Annie Hall de Woody Allen se terminait par la plaisanterie suivante, racontée par le comédien réalisateur. Un homme internait son frère dans un hôpital psychiatrique sous prétexte qu’il se prenait pour une poule. Une semaine plus tard, il venait rechercher son frère en déclarant “j’ai besoin des oeufs”. 500 jours ensemble de Marc Webb ne renouvelle pas profondément la recherche cinématographique sur les forces d’attraction qui agissent entre les individus, mais a le mérite d’apporter un regard frais et malicieux sur le besoin de couple, aussi absurdes et illogiques que soient les rapports humains.
Aujourd’hui, les bobos ne se rencontrent plus au tennis, comme chez Woody Allen en 1977 (pour ceux que ça intéresse, mon année de naissance), mais au travail, dans un lieu tant honni (à ne pas confondre avec Tonton Tony) par leurs aînés, les open spaces, actuellement décriés pour leur formidable propension à transmettre les microbes et à multiplier les nuisances sonores, mais qui n’en offrent pas moins un superbe panorama sur l’environnement.
Le jeune Tom, qui traîne son ennui trentenaire à rédiger des cartes de voeu qui lui permettent d’oublier qu’il voulait devenir architecte, tombe amoureux d’un coup de cil des yeux bleus de Summer (“été”, pour tous ceux qui permettent à la France d’être classée 25e en termes de maîtrise de l’anglais parmi les 43 Etats européens), la nouvelle assistante de Direction, qui aime autant les Smiths que lui. Il mésinterprète les signes de la Dame, tente la méthode lourde (lorsqu’elle demande “est-ce que je peux vous ramener quelque chose de la réserve”, il répond “tu sais très bien ce que je veux”), avant de la laisser faire (elle l’embrasse fougueusement dans la salle des photocopieuses avant de s’enfuir pour accroître le désir).

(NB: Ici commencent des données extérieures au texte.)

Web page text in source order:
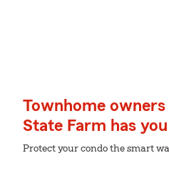
Townhome
State Farm has
Protect your condo the smart
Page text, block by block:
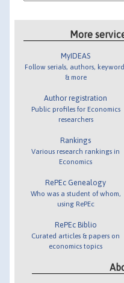
More
MyIDEAS
Follow serials, authors,
& more
Author registration
Public profiles for Economics
researchers
Rankings
Various research rankings in
Economics
RePEc Genealogy
Who was a student of whom,
using RePEc
RePEc Biblio
Curated articles & papers on
economics topics
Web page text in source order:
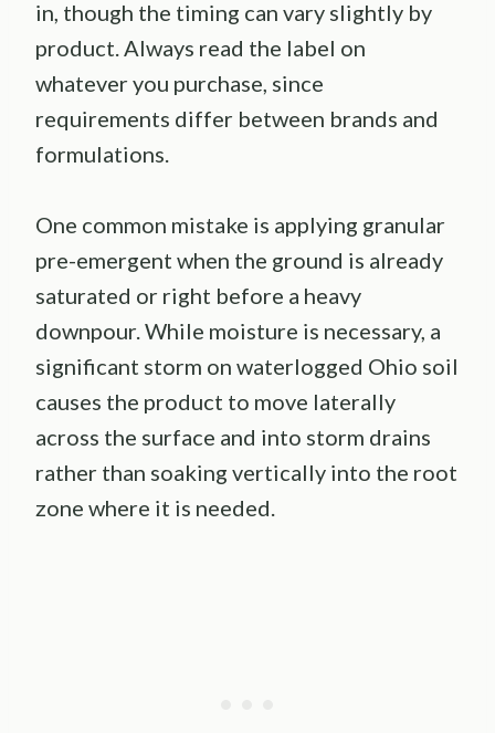
in, though the timing can vary slightly by
product. Always read the label on
whatever you purchase, since
requirements differ between brands and
formulations.
One common mistake is applying granular
pre-emergent when the ground is already
saturated or right before a heavy
downpour. While moisture is necessary, a
significant storm on waterlogged Ohio soil
causes the product to move laterally
across the surface and into storm drains
rather than soaking vertically into the root
zone where it is needed.
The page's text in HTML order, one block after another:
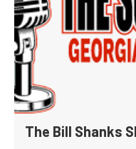
The Bill Shanks
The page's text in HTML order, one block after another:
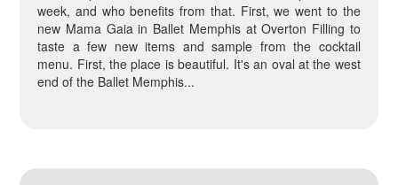
week, and who benefits from that. First, we went to the
new Mama Gaia in Ballet Memphis at Overton Filling to
taste a few new items and sample from the cocktail
menu. First, the place is beautiful. It's an oval at the west
end of the Ballet Memphis...
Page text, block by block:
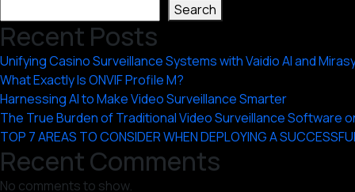
Search
Recent Posts
Unifying Casino Surveillance Systems with Vaidio AI and
What Exactly Is ONVIF Profile M?
Harnessing AI to Make Video Surveillance Smarter
The True Burden of Traditional Video Surveillance Software
TOP 7 AREAS TO CONSIDER WHEN DEPLOYING A
Recent Comments
No comments to show.
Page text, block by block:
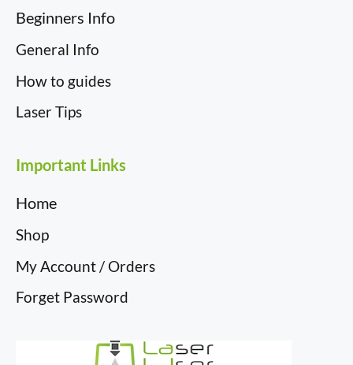
Beginners Info
General Info
How to guides
Laser Tips
Important Links
Home
Shop
My Account / Orders
Forget Password
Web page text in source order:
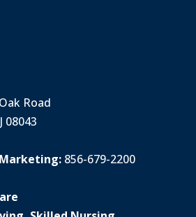
Road
08043
856-679-2200
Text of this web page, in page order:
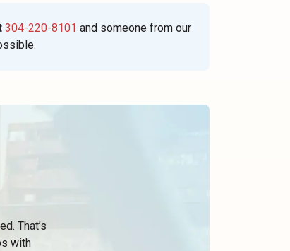
304-220-8101 and someone from our
That’s
with
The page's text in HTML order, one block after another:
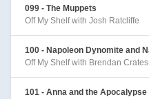
099 - The Muppets
Off My Shelf with Josh Ratcliffe
100 - Napoleon Dynomite and
Off My Shelf with Brendan Crates
101 - Anna and the
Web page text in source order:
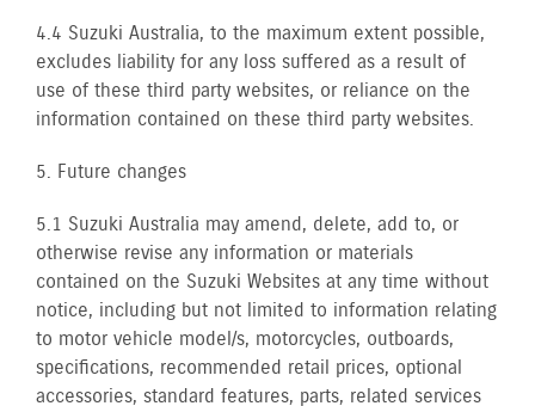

Seulement voilà, elle préfère qu’ils “restent amis” parce qu’elle garde une réserve vis-à-vis de leur histoire. La meilleure trouvaille du film est sans doute la petite soeur de Tom, à peu près 13 ans, qui console et conseille son benêt de grand frère les soirs de déprime et d’incompréhension devant le chromosome X (le chromosome Y étant, comme le rappellent les féministes, nécessairement incomplet puisqu’il y manque une barre pour être parfait).
Le charme diffus de (500) jours ensemble tient notamment à sa narration décousue qui navigue sans cesse entre les 500 journées, des jours de passion et de gaminerie chez un célèbre vendeur de meubles suédois, aux jours d’ennui et de dispute. L’hommage aux aînés, en gros du cinéma américain des années 70, Le lauréat de Mike Nichols en tête, à Truffaut-Godard et Ingmar Bergman, est sympathique, mais il montre bien les limites du propos. Mike Nichols filmait un Dustin Hoffman s’attaquant sur un air de Simon and Garfunkel aux conventions sociales, et unissant malgré tout un juif et une WASP. Mark Webb est trop sage pour dépasser une morale de l’apprentissage de la séparation, mais il n’est pas interdit de voir dans une fin qui pourrait paraitre conventionnelle sur la reproduction sociale et la faible part du hasard dans nos vies, un constat mélancolique sur la tristesse des conventions que nous appliquons de manière inconsciente. “Les sanglots longs des violons de l’automne, etc.”.